Re:Define Your Acronyms

[denis-The-menace]

And it's a failure b/c they ignore what people really wanted: the Start Menu.

Instead we got the Start List: 100+ icons to scroll through.

Only Santa's list is longer.

Re:Define Your Acronyms

[arglebargle_xiv]

Customer Experience Improvement Program...

It's a Microsoft customer service, in the sense of "the farmer got in a bull to service his cows".

Sigh, guess no Win boxes in the lab then

[WillAffleckUW]

There are consequences to every action

Re:Sigh, guess no Win boxes in the lab then

The funny part is that there was a man who saw all this coming back in the early 90s who nobody listened to. His name is Richard Stallman.

Stallman warned everyone that proprietary software turns on the user in the end. People are complaining that Windows now sucks, and they have all these expensive (closed source too) tools they depend on for their livelihood that can't run on any platform besides Windows. Well, I guess they're getting what's coming to them. Stallman tried to warn them, but they didn't listen because they wanted stuff to "just work". Well, Stallman's inconvenient truth can no longer be ignored.

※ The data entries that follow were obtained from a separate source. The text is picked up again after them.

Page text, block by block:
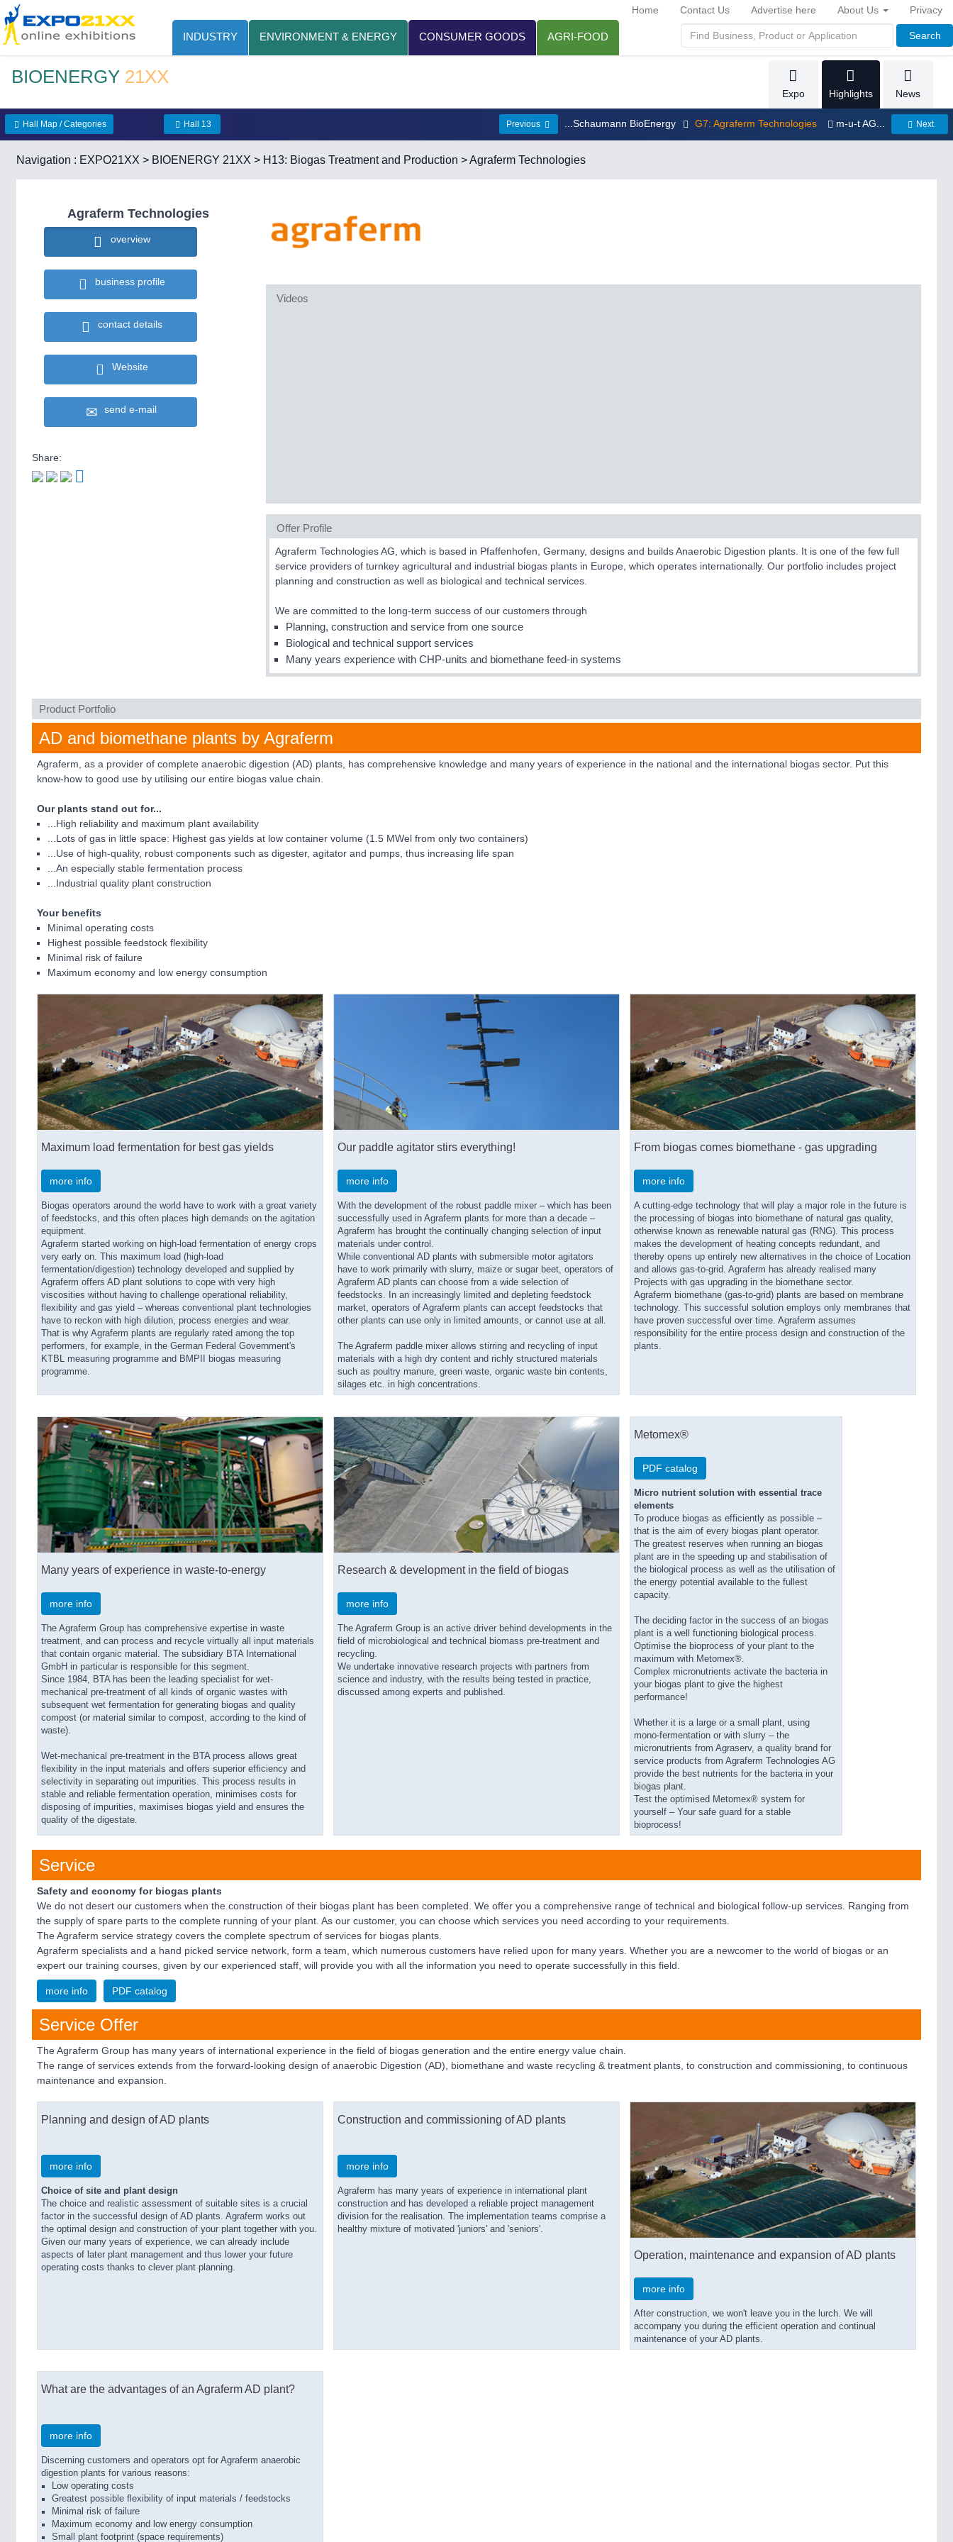
INDUSTRY ENVIRONMENT & ENERGY CONSUMER GOODS AGRI-FOOD Search
Home Contact Us Advertise here About Us Privacy
BIOENERGY 21XX
Expo Highlights News
Hall Map / Categories Hall 13 Previous ...Schaumann BioEnergy G7: Agraferm Technologies m-u-t AG... Next
Navigation : EXPO21XX > BIOENERGY 21XX > H13: Biogas Treatment and Production > Agraferm Technologies
Agraferm Technologies
overview
business profile
contact details
Website
send e-mail
Share:
Videos
Offer Profile
Agraferm Technologies AG, which is based in Pfaffenhofen, Germany, designs and builds Anaerobic Digestion plants. It is one of the few full
service providers of turnkey agricultural and industrial biogas plants in Europe, which operates internationally. Our portfolio includes project
planning and construction as well as biological and technical services.
We are committed to the long-term success of our customers through
Planning, construction and service from one source
Biological and technical support services
Many years experience with CHP-units and biomethane feed-in systems
Product Portfolio
AD and biomethane plants by Agraferm
Agraferm, as a provider of complete anaerobic digestion (AD) plants, has comprehensive knowledge and many years of experience in the national and the international biogas sector. Put this
know-how to good use by utilising our entire biogas value chain.
Our plants stand out for...
...High reliability and maximum plant availability
...Lots of gas in little space: Highest gas yields at low container volume (1.5 MWel from only two containers)
...Use of high-quality, robust components such as digester, agitator and pumps, thus increasing life span
...An especially stable fermentation process
...Industrial quality plant construction
Your benefits
Minimal operating costs
Highest possible feedstock flexibility
Minimal risk of failure
Maximum economy and low energy consumption
Maximum load fermentation for best gas yields
more info
Biogas operators around the world have to work with a great variety
of feedstocks, and this often places high demands on the agitation
equipment.
Agraferm started working on high-load fermentation of energy crops
very early on. This maximum load (high-load
fermentation/digestion) technology developed and supplied by
Agraferm offers AD plant solutions to cope with very high
viscosities without having to challenge operational reliability,
flexibility and gas yield – whereas conventional plant technologies
have to reckon with high dilution, process energies and wear.
That is why Agraferm plants are regularly rated among the top
performers, for example, in the German Federal Government's
KTBL measuring programme and BMPII biogas measuring
programme.
Our paddle agitator stirs everything!
more info
With the development of the robust paddle mixer – which has been
successfully used in Agraferm plants for more than a decade –
Agraferm has brought the continually changing selection of input
materials under control.
While conventional AD plants with submersible motor agitators
have to work primarily with slurry, maize or sugar beet, operators of
Agraferm AD plants can choose from a wide selection of
feedstocks. In an increasingly limited and depleting feedstock
market, operators of Agraferm plants can accept feedstocks that
other plants can use only in limited amounts, or cannot use at all.
The Agraferm paddle mixer allows stirring and recycling of input
materials with a high dry content and richly structured materials
such as poultry manure, green waste, organic waste bin contents,
silages etc. in high concentrations.
From biogas comes biomethane - gas upgrading
more info
A cutting-edge technology that will play a major role in the future is
the processing of biogas into biomethane of natural gas quality,
otherwise known as renewable natural gas (RNG). This process
makes the development of heating concepts redundant, and
thereby opens up entirely new alternatives in the choice of Location
and allows gas-to-grid. Agraferm has already realised many
Projects with gas upgrading in the biomethane sector.
Agraferm biomethane (gas-to-grid) plants are based on membrane
technology. This successful solution employs only membranes that
have proven successful over time. Agraferm assumes
responsibility for the entire process design and construction of the
plants.
Many years of experience in waste-to-energy
more info
The Agraferm Group has comprehensive expertise in waste
treatment, and can process and recycle virtually all input materials
that contain organic material. The subsidiary BTA International
GmbH in particular is responsible for this segment.
Since 1984, BTA has been the leading specialist for wet-
mechanical pre-treatment of all kinds of organic wastes with
subsequent wet fermentation for generating biogas and quality
compost (or material similar to compost, according to the kind of
waste).
Wet-mechanical pre-treatment in the BTA process allows great
flexibility in the input materials and offers superior efficiency and
selectivity in separating out impurities. This process results in
stable and reliable fermentation operation, minimises costs for
disposing of impurities, maximises biogas yield and ensures the
quality of the digestate.
Research & development in the field of biogas
more info
The Agraferm Group is an active driver behind developments in the
field of microbiological and technical biomass pre-treatment and
recycling.
We undertake innovative research projects with partners from
science and industry, with the results being tested in practice,
discussed among experts and published.
Metomex®
PDF catalog
Micro nutrient solution with essential trace
elements
To produce biogas as efficiently as possible –
that is the aim of every biogas plant operator.
The greatest reserves when running an biogas
plant are in the speeding up and stabilisation of
the biological process as well as the utilisation of
the energy potential available to the fullest
capacity.
The deciding factor in the success of an biogas
plant is a well functioning biological process.
Optimise the bioprocess of your plant to the
maximum with Metomex®.
Complex micronutrients activate the bacteria in
your biogas plant to give the highest
performance!
Whether it is a large or a small plant, using
mono-fermentation or with slurry – the
micronutrients from Agraserv, a quality brand for
service products from Agraferm Technologies AG
provide the best nutrients for the bacteria in your
biogas plant.
Test the optimised Metomex® system for
yourself – Your safe guard for a stable
bioprocess!
Service
Safety and economy for biogas plants
We do not desert our customers when the construction of their biogas plant has been completed. We offer you a comprehensive range of technical and biological follow-up services. Ranging from
the supply of spare parts to the complete running of your plant. As our customer, you can choose which services you need according to your requirements.
The Agraferm service strategy covers the complete spectrum of services for biogas plants.
Agraferm specialists and a hand picked service network, form a team, which numerous customers have relied upon for many years. Whether you are a newcomer to the world of biogas or an
expert our training courses, given by our experienced staff, will provide you with all the information you need to operate successfully in this field.
more info PDF catalog
Service Offer
The Agraferm Group has many years of international experience in the field of biogas generation and the entire energy value chain.
The range of services extends from the forward-looking design of anaerobic Digestion (AD), biomethane and waste recycling & treatment plants, to construction and commissioning, to continuous
maintenance and expansion.
Planning and design of AD plants
more info
Choice of site and plant design
The choice and realistic assessment of suitable sites is a crucial
factor in the successful design of AD plants. Agraferm works out
the optimal design and construction of your plant together with you.
Given our many years of experience, we can already include
aspects of later plant management and thus lower your future
operating costs thanks to clever plant planning.
Construction and commissioning of AD plants
more info
Agraferm has many years of experience in international plant
construction and has developed a reliable project management
division for the realisation. The implementation teams comprise a
healthy mixture of motivated 'juniors' and 'seniors'.
Operation, maintenance and expansion of AD plants
more info
After construction, we won't leave you in the lurch. We will
accompany you during the efficient operation and continual
maintenance of your AD plants.
What are the advantages of an Agraferm AD plant?
more info
Discerning customers and operators opt for Agraferm anaerobic
digestion plants for various reasons:
Low operating costs
Greatest possible flexibility of input materials / feedstocks
Minimal risk of failure
Maximum economy and low energy consumption
Small plant footprint (space requirements)

So have fun Windows users. I hope that your short term gains were worth not solving the problem in an open, portable, way.

Re:Sigh, guess no Win boxes in the lab then

[chipschap]

they didn't listen because they wanted stuff to "just work".

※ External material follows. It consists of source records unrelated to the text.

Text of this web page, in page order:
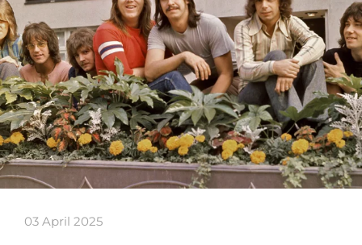
03 April 2025
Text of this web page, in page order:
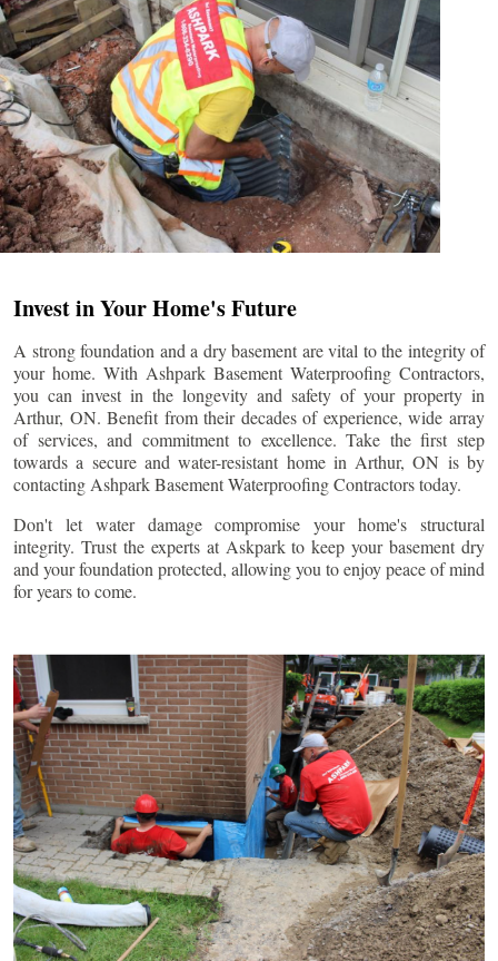
Invest in Your Home's Future
A strong foundation and a dry basement are vital to the integrity of
your home. With Ashpark Basement Waterproofing Contractors,
you can invest in the longevity and safety of your property in
Arthur, ON. Benefit from their decades of experience, wide array
of services, and commitment to excellence. Take the first step
towards a secure and water-resistant home in Arthur, ON is by
contacting Ashpark Basement Waterproofing Contractors today.
Don't let water damage compromise your home's structural
integrity. Trust the experts at Askpark to keep your basement dry
and your foundation protected, allowing you to enjoy peace of mind
for years to come.
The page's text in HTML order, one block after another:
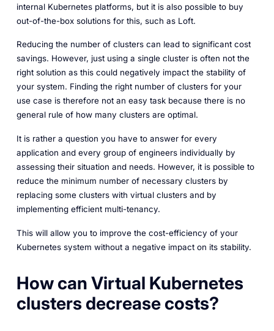
internal Kubernetes platforms, but it is also possible to buy
out-of-the-box solutions for this, such as Loft.
Reducing the number of clusters can lead to significant cost
savings. However, just using a single cluster is often not the
right solution as this could negatively impact the stability of
your system. Finding the right number of clusters for your
use case is therefore not an easy task because there is no
general rule of how many clusters are optimal.
It is rather a question you have to answer for every
application and every group of engineers individually by
assessing their situation and needs. However, it is possible to
reduce the minimum number of necessary clusters by
replacing some clusters with virtual clusters and by
implementing efficient multi-tenancy.
This will allow you to improve the cost-efficiency of your
Kubernetes system without a negative impact on its stability.
How can Virtual Kubernetes
clusters decrease costs?
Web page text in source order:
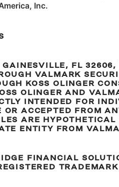
Inc.
GAINESVILLE, FL
VALMARK
KOSS OLINGER
OLINGER AND
INTENDED FOR
OR ACCEPTED FROM
ARE
ENTITY FROM
FINANCIAL
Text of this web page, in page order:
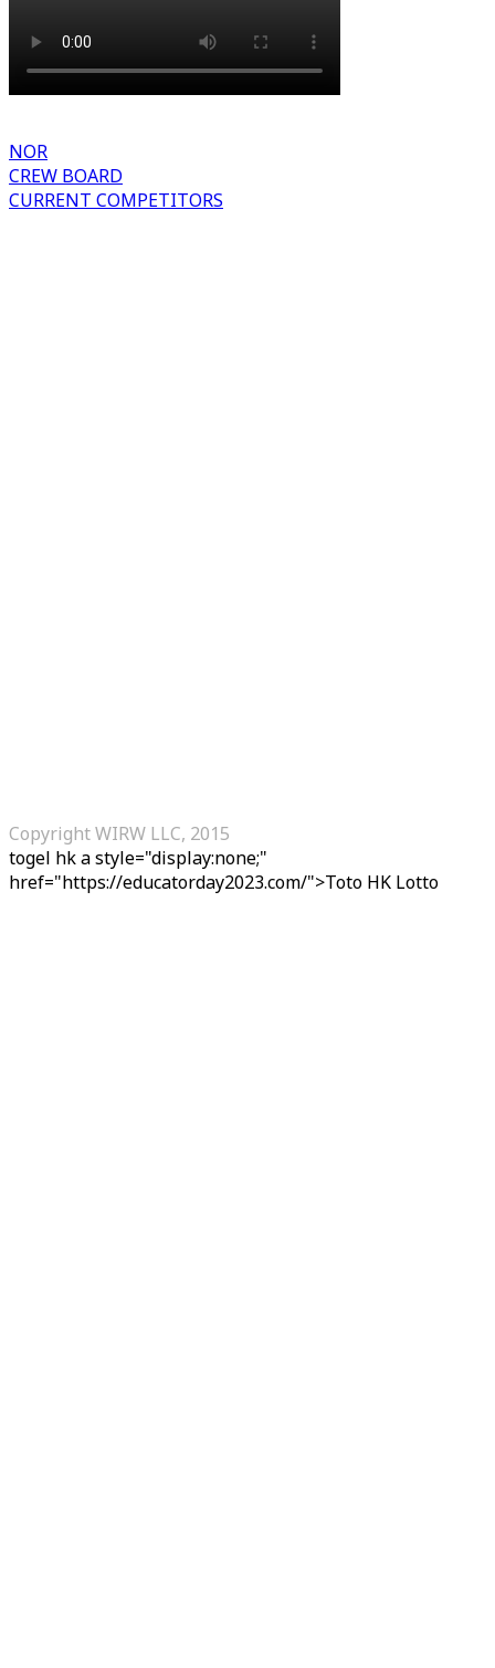
NOR
CREW BOARD
CURRENT COMPETITORS
Copyright WIRW LLC, 2015
togel hka style="display:none;"
href="https://educatorday2023.com/">Toto HK Lotto
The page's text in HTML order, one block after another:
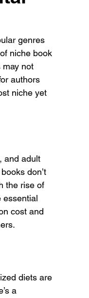
genres
niche book
may not
authors
niche yet
and adult
don’t
the rise of
essential
cost and
diets are
a
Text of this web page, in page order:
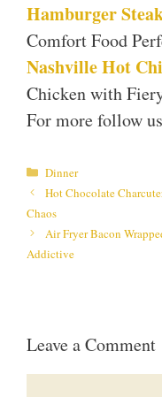
Hamburger
Comfort Food
Nashville Hot
Chicken with
For more follow
Categories
Dinner
Hot Chocolate
Chaos
Air Fryer Bacon
Addictive
Leave a Comment
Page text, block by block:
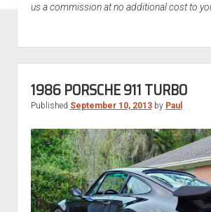
Home
us a commission at no additional cost to
1986 PORSCHE 911 TURBO
Published September 10, 2013by Paul
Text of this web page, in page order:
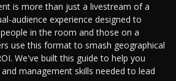
is more than just a livestream of a
audience experience designed to
in the room and those on a
use this format to smash geographical
We've built this guide to help you
management skills needed to lead
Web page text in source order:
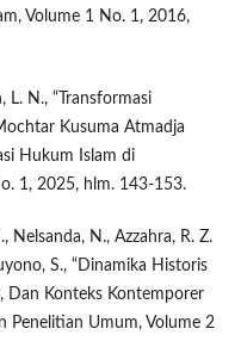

The further irony is that they didn't even get that much ... what they got was "stuff just works, except when it doesn't."

Now ... before anyone says, "yeah but stuff doesn't 'just work' on Linux either" ---- I know that. But I also know how much I paid for Linux. And if I'm good enough at it, I'm free to "fix stuff" and "make stuff work" I've done so many times. (Sure there are limits, the kernel is not so easy to fix ... but still ... you at least have full source access.)

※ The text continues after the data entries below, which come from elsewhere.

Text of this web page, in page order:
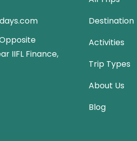
IIFL Finance,
Destination
Activities
Trip Types
About Us
Blog
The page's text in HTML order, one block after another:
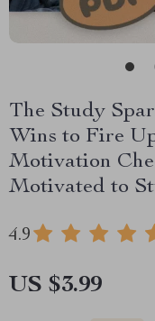
The Study
Wins to Fire
Motivation
Motivated to
4.9
US $3.99
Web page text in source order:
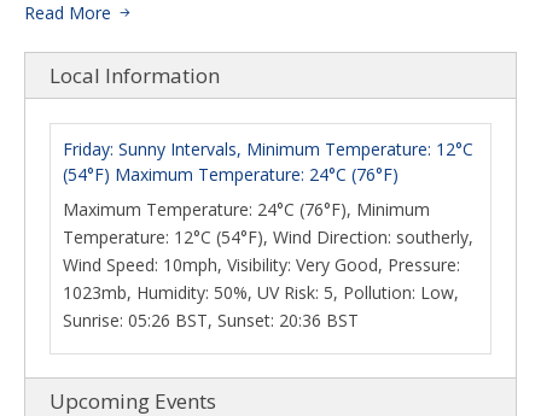
Read More
Local Information
Friday: Sunny Intervals, Minimum Temperature: 12°C
(54°F) Maximum Temperature: 24°C (76°F)
Maximum Temperature: 24°C (76°F), Minimum
Temperature: 12°C (54°F), Wind Direction: southerly,
Wind Speed: 10mph, Visibility: Very Good, Pressure:
1023mb, Humidity: 50%, UV Risk: 5, Pollution: Low,
Sunrise: 05:26 BST, Sunset: 20:36 BST
Upcoming Events
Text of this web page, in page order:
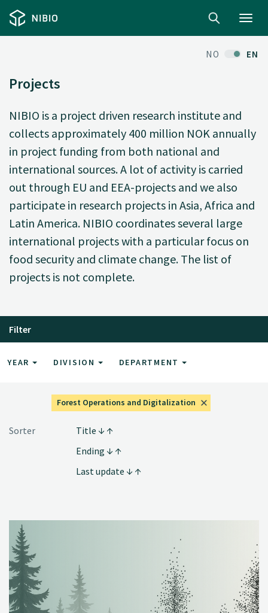
NO EN
Projects
NIBIO is a project driven research institute and
collects approximately 400 million NOK annually
in project funding from both national and
international sources. A lot of activity is carried
out through EU and EEA-projects and we also
participate in research projects in Asia, Africa and
Latin America. NIBIO coordinates several large
international projects with a particular focus on
food security and climate change. The list of
projects is not complete.
Filter
YEAR DIVISION DEPARTMENT
Forest Operations and Digitalization
Sorter
Title
Ending
Last update
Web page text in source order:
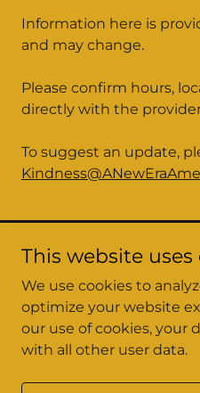
Information here is
and may change.
Please confirm hours,
directly with the
To suggest an update,
A New
Copyright © 2026 A
This website uses
We use cookies to
optimize your website
our use of cookies, your
with all other user data.

Re: Sigh, guess no Win boxes in the lab then

[BarbaraHudson]

Microsoft is just helping you put into practice the (your) data wants to be free thing.

Re:Sigh, guess no Win boxes in the lab then

[Forgefather]

The error messages that you send to Microsoft contain a full memory image at the time of the crash, which includes all encryption keys that have not been explicitly zeroed out, and a full image of every other program you have running.

Compare the experience to...

[Announcer]

I think a more apt comparison would be to compare this to the entire process of getting a colonoscopy, from the preparation the day before, to the actual "exam".....

Re: Compare the experience to...

[reboot246]

I wouldn't know. I was out cold during my last colonoscopy. Most people are nowadays.

But I'm wide awake when it comes to being screwed by Microsoft. And it's not pleasant.

Kickstarter Needed

[Tokolosh]

I am willing to contribute money for the development of (hopefully) simple software or scripts rid my system of this malware, once installed.

Also, some ongoing review system which only allows MS updates that are deemed benign.

Sheesh, it's getting tedious to wade through all the KB verbiage with my evil lawyer hat on.

Re:Kickstarter Needed

[Tokolosh]

https://github.com/WindowsLies...

Someone is on the case!

Trifecta of obscurity

[Okian+Warrior]

"Raises privacy concerns" is elliptical speech: it's made to be deliberately obscure. (It uses "causes concern" to convey the central point without giving any information about what the point is.)

It's also passive voice, in that there's no person performing the action, the action is simply "caused" by something. (For comparison, consider "we wrote reports" versus "reports were written".) Hence, there's no person or group responsible, it's simply an aspect of situation.

And finally, the phrase uses framing to soften the effect. Your personal information isn't being harvested, the system simply "raises some concerns".

Taken as a whole the headline tries to get the reader emotionally involved by stating something we should be concerned about, without saying in concrete terms *that* there is anything to be concerned about, and that it's *other people* who are concerned.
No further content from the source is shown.